──────── Data excerpts ────────
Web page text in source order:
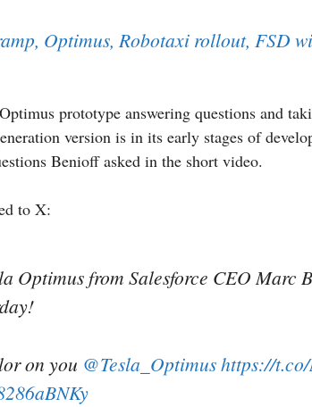
Optimus, Robotaxi rollout, FSD
prototype answering questions and
version is in its early stages of
Benioff asked in the short video.
to X:
Optimus from Salesforce CEO Marc
on you @Tesla_Optimushttps://
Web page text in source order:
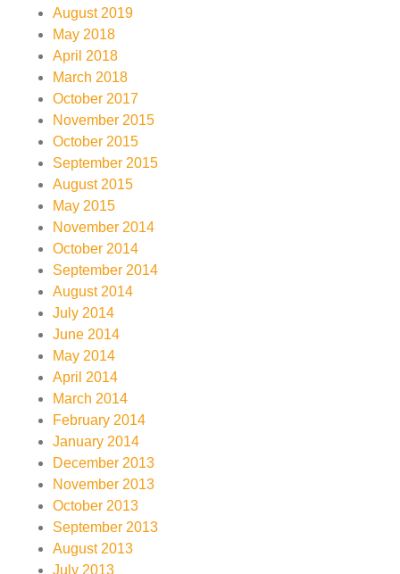
August 2019
May 2018
April 2018
March 2018
October 2017
November 2015
October 2015
September 2015
August 2015
May 2015
November 2014
October 2014
September 2014
August 2014
July 2014
June 2014
May 2014
April 2014
March 2014
February 2014
January 2014
December 2013
November 2013
October 2013
September 2013
August 2013
July 2013
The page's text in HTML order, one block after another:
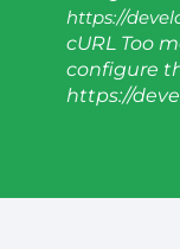
https://
cURL Too
configure
https://
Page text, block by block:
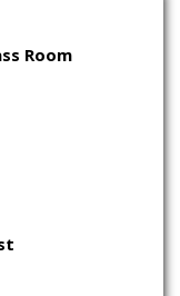
Room
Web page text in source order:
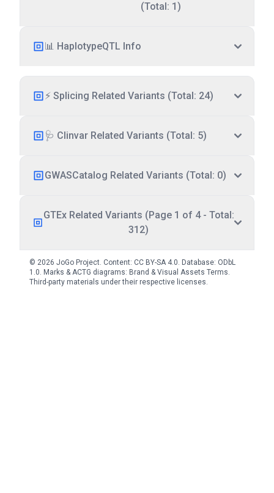
(Total: 1)
📊 HaplotypeQTL Info
⚡ Splicing Related Variants (Total: 24)
🩺 Clinvar Related Variants (Total: 5)
GWASCatalog Related Variants (Total: 0)
GTEx Related Variants (Page 1 of 4 - Total:
312)
© 2026 JoGo Project. Content: CC BY-SA 4.0. Database: ODbL
1.0. Marks & ACTG diagrams: Brand & Visual Assets Terms.
Third-party materials under their respective licenses.
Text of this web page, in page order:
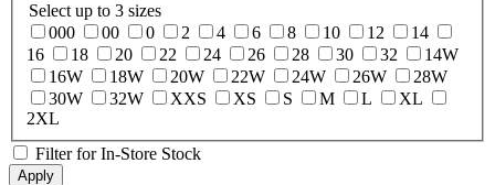
Select up to 3 sizes
000
00 0 2 4 6 8 10 12
14
16
18 20 22 24 26 28 30 32
14W
16W
18W 20W 22W 24W 26W
28W
30W
32W XXS XS S M L
XL
2XL
Filter for In-Store Stock
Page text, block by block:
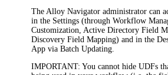
The Alloy Navigator administrator can
in the Settings (through Workflow
Customization, Active Directory Field
Discovery Field Mapping) and in the
App via Batch Updating.
IMPORTANT: You cannot hide UDFs
────────
Can you retype every record above exactly, leaving out the pictures?

Web page text in source order:
Optimus, Robotaxi rollout, FSD
prototype answering questions and
version is in its early stages of
Benioff asked in the short video.
to X:
Optimus from Salesforce CEO Marc
on you @Tesla_Optimushttps://
Web page text in source order:
August 2019
May 2018
April 2018
March 2018
October 2017
November 2015
October 2015
September 2015
August 2015
May 2015
November 2014
October 2014
September 2014
August 2014
July 2014
June 2014
May 2014
April 2014
March 2014
February 2014
January 2014
December 2013
November 2013
October 2013
September 2013
August 2013
July 2013
The page's text in HTML order, one block after another:
https://
cURL Too
configure
https://
Page text, block by block:
Room
Web page text in source order:
(Total: 1)
📊 HaplotypeQTL Info
⚡ Splicing Related Variants (Total: 24)
🩺 Clinvar Related Variants (Total: 5)
GWASCatalog Related Variants (Total: 0)
GTEx Related Variants (Page 1 of 4 - Total:
312)
© 2026 JoGo Project. Content: CC BY-SA 4.0. Database: ODbL
1.0. Marks & ACTG diagrams: Brand & Visual Assets Terms.
Third-party materials under their respective licenses.
Text of this web page, in page order:
Select up to 3 sizes
000
00 0 2 4 6 8 10 12
14
16
18 20 22 24 26 28 30 32
14W
16W
18W 20W 22W 24W 26W
28W
30W
32W XXS XS S M L
XL
2XL
Filter for In-Store Stock
Page text, block by block:
The Alloy Navigator administrator can
in the Settings (through Workflow
Customization, Active Directory Field
Discovery Field Mapping) and in the
App via Batch Updating.
IMPORTANT: You cannot hide UDFs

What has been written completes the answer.